In this study, after feature screening, LASSO retained two morphology features: surface-volume ratio and volume. The morphological features mainly described the 3D size and the shape of tumors18,19, among which the surface-volume ratio equaled to the surface of the VOI divided by the volume, while the tumor volume was calculated by multiplying the pixel numbers of the tumor area by the pixel size, which provided information about the lesion size. Similar to previous research20, our analysis showed that there was significant difference in age, maximum tumor diameter and tumor morphology between the two groups. The onset age in the high-risk group was greater than that in the low-risk group, so we speculated that higher grade tumors may present later in life. Among the final 10 features selected for model construction, the coefficient of volume was the largest, which indicated that the lesion size and the morphology of GIST were closely related to risk grading. The larger the volume, the smaller the SurfaceVolumeRatio, the higher the risk of GIST. These observation were further backed by the fact that only the parameters of maximum tumor diameter and tumor morphology exhibited statistical significance in the analysis of the general patient information.

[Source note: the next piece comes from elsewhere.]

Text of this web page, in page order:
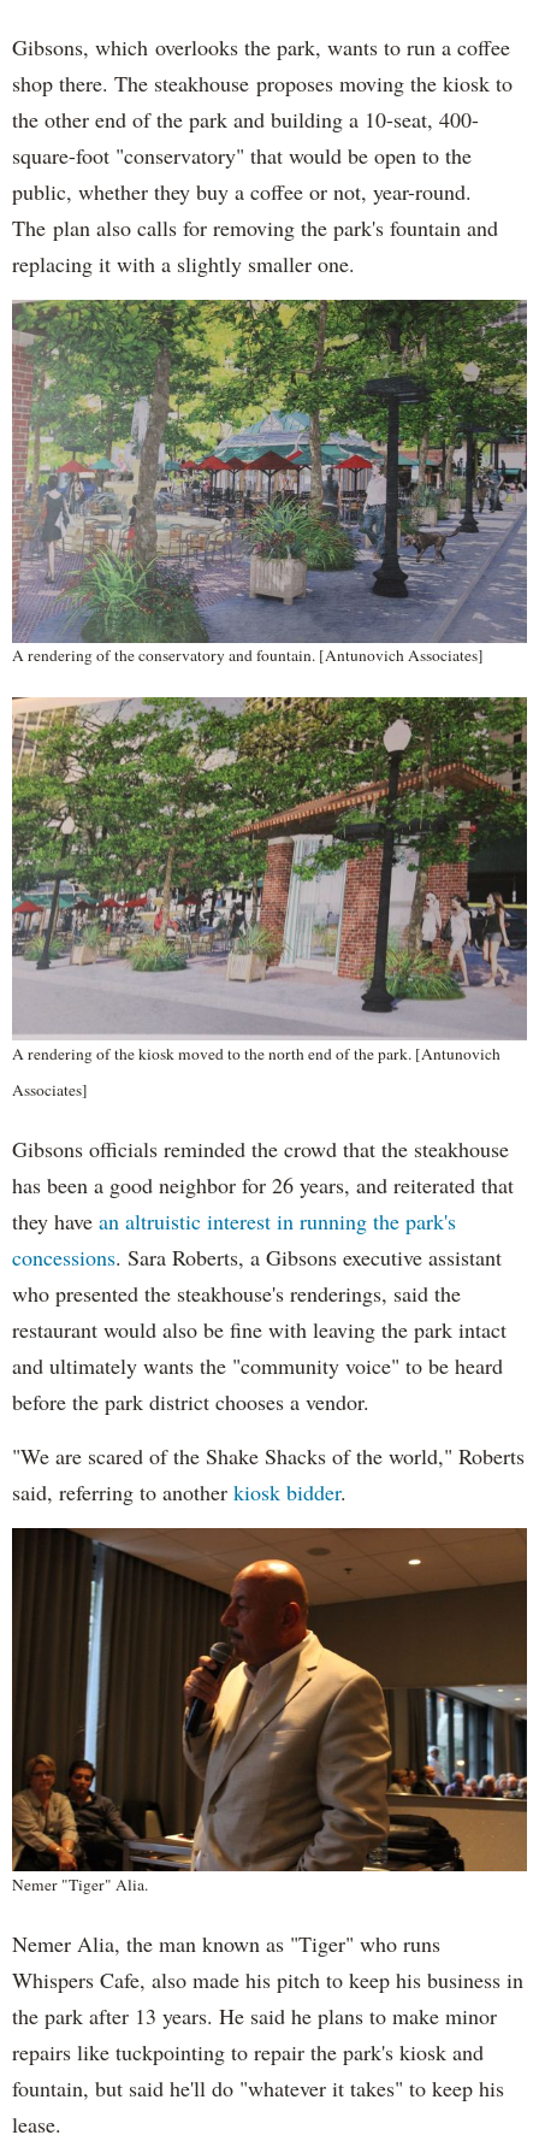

The gray level co-occurrence matrix(GLCM) represents the joint probability of some pixel sets with a certain gray value11. The GLCM Correlation reflects the local gray level correlation in the image. Nine GLCM parameters (such as inertia, total entropy, full angle energy, correlation, and full-angle diagonal correlation) are included in the feature-screening results. These features describe the 2D spatial distribution of gray intensity10,19 that suggest, from another perspective, that the differences in the inner texture of tumors are important factors that influence tumor risk grading. The more uniform the GLCM matrix element value, the greater the correlation. The bigger the Inertia is, the higher the heterogeneity of pathological tissue; Entropy reflect inhomogeneity or complexity of the texture in the image, and its large value indicates a uniform texture pattern with regular changes. GLCMEnergy is the opposite, it reflects the uniformity of the gray distribution. LongRunHighGreyLevelEmphasis and LongRunLowGreyLevelEmphasis is the RLM features, which describe the roughness and smoothness of the image8,12,17. In this study, the Volume, Entropy, Inertia and LongRunHighGreyLevelEmphasis in high-risk GIST were greater than low-risk GIST, which indicated that the more heterogeneous in enhanced CT imaging, the greater the possibility of high-risk. The Correlation, GLCMEnergy in high-risk GIST were less than low-risk GIST, which indicated that the more uniform the pixel value and the more uniform the gray distribution. Among all selected parameters in this study, the numbers of gray level co-occurrence matrix and the run length matrix were the largest, which indicates that the texture distribution and spatial heterogeneity inside the tumors are closely related to tumor differentiation.

Limitations

This study has several limitations. First, in this study, ROI was selected only from the solid portion of the tumor instead of from the calcified, hemorrhagically necrotic portion inside the tumor, thereby ignoring the significance of these special components in distinguishing tumors. Second, other important clinical indicators of GIST, such as the Ki67 expression, were not studied. Finally, the practicability of the prediction model warrants further verification by the big data and multi-institutional validation to be collected from prospective studies.

Conclusions

The CT-enhanced radiomics model proposed in this paper demonstrated a good predicative power with significant potential value for the evaluation of the GIST risk status.